The Man took aim at the twisting vines of Dorren. He exhaled, and squeezed. The spear surged from the barrel. The lastiwire line trailed behind.

The spear punctured the tangle. The Man heard a broken-off screech, and a dark shape dropped from the vines. The shape fell fast, the lastiwire line went suddenly taut. The Man was jerked toward the open door of the shell. He held his footing, barely; a rope linked his waist to a hook in the corridor wall.

The Man felt the coilspear pull him by its shoulder strap. He grabbed the wire crank and started reeling. The resistance on the reel was strong; the weight at the end, heavy. Or perhaps it only felt so in The Man’s state, starved and frail. His arms were thinner and feebler now.

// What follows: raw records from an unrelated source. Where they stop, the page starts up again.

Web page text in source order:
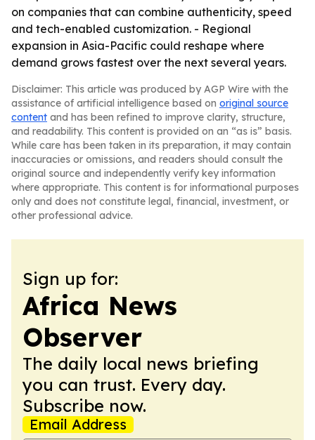
on companies that can combine authenticity, speed
and tech-enabled customization. - Regional
expansion in Asia-Pacific could reshape where
demand grows fastest over the next several years.
Disclaimer: This article was produced by AGP Wire with the
assistance of artificial intelligence based on original source
content and has been refined to improve clarity, structure,
and readability. This content is provided on an “as is” basis.
While care has been taken in its preparation, it may contain
inaccuracies or omissions, and readers should consult the
original source and independently verify key information
where appropriate. This content is for informational purposes
only and does not constitute legal, financial, investment, or
other professional advice.
Sign up for:
Africa News
Observer
The daily local news briefing
you can trust. Every day.
Subscribe now.
Email Address
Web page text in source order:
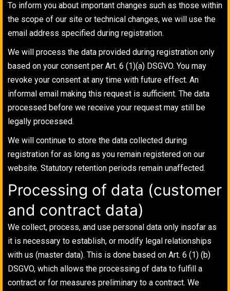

The Man ignored the feeling. He turned the crank round and round. He brought the lastiwire in meter by meter. After a moment of hard reeling, he felt resistance as the bundle on the end caught on the door lip. He stepped forward, holding the coilspear carefully out from the lip. He raised the bundle over and set it on the floor. He shut the door, threw home the sealing bar, and examined his catch.

It was a Phaen. Smaller than The Man’s old companion, this Phaen had a grey coat of feathers, with a black stripe running down its crest. It looked like about seventy kilograms, probably twenty-five of harvestable meat. The Man’s spear had taken it right through the breast, punching out under its wing.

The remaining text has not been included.